Now, I have no clue why Properties implements Map<Object, Object>, given that the javadocs clearly state that key and value are String, but there you go. Having to typecast this makes the implicit option much less attractive. This being the case, the alternative is the most concise of them.
EDIT
Scala 2.8 just acquired an implicit conversion from Properties to mutable.Map[String,String], which makes most of that code moot.
In Scala 2.9.1 this is solved by implicit conversions inside collection.JavaConversions._ . The other answers use deprecated functions.
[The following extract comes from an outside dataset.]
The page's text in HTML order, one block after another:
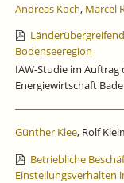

The details are documented here. This is a relevant snippet out of that page:
scala> import collection.JavaConversions._
import collection.JavaConversions._
scala> import collection.mutable._
import collection.mutable._
scala> val jul: java.util.List[Int] = ArrayBuffer(1, 2, 3)
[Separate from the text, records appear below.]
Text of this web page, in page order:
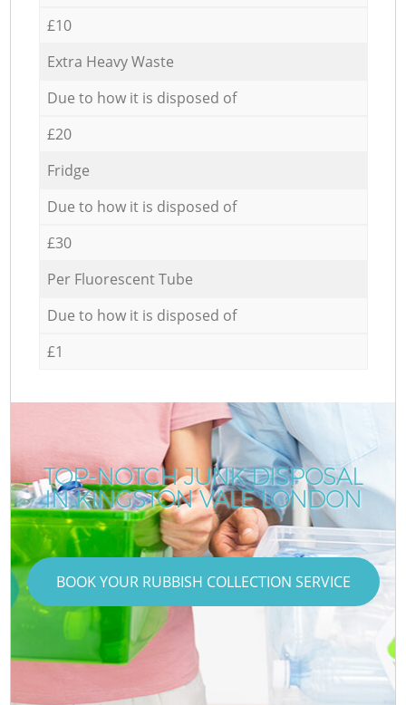
£10
Extra Heavy Waste
Due to how it is disposed of
£20
Fridge
Due to how it is disposed of
£30
Per Fluorescent Tube
Due to how it is disposed of
£1
TOP-NOTCH JUNK DISPOSAL
IN KINGSTON VALE LONDON
BOOK YOUR RUBBISH COLLECTION SERVICE

jul: java.util.List[Int] = [1, 2, 3]
scala> val buf: Seq[Int] = jul
buf: scala.collection.mutable.Seq[Int] = ArrayBuffer(1, 2, 3)
scala> val m: java.util.Map[String, Int] = HashMap("abc" -> 1, "hello" -> 2)
m: java.util.Map[String,Int] = {hello=2, abc=1}
Getting from a mutable map to an immutable map is a matter of calling toMap on it.
In Scala 2.8.1 you can do it with asScalaMap(m : java.util.Map[A, B]) in a more concise way:
var props = asScalaMap(System.getProperties())
props.keySet.toList.sortWith(_ < _).foreach { k =>
println(k + (" " * (30 - k.length)) + " = " + props(k))
}
In Scala 2.13.2:
import scala.jdk.javaapi.CollectionConverters._
val props = asScala(System.getProperties)
Looks like in the most recent version of Scala (2.10.2 as of the time of this answer), the preferred way to do this is using the explicit .asScala from scala.collection.JavaConverters:
import scala.collection.JavaConverters._
val props = System.getProperties().asScala
assert(props.isInstanceOf[Map[String, String]])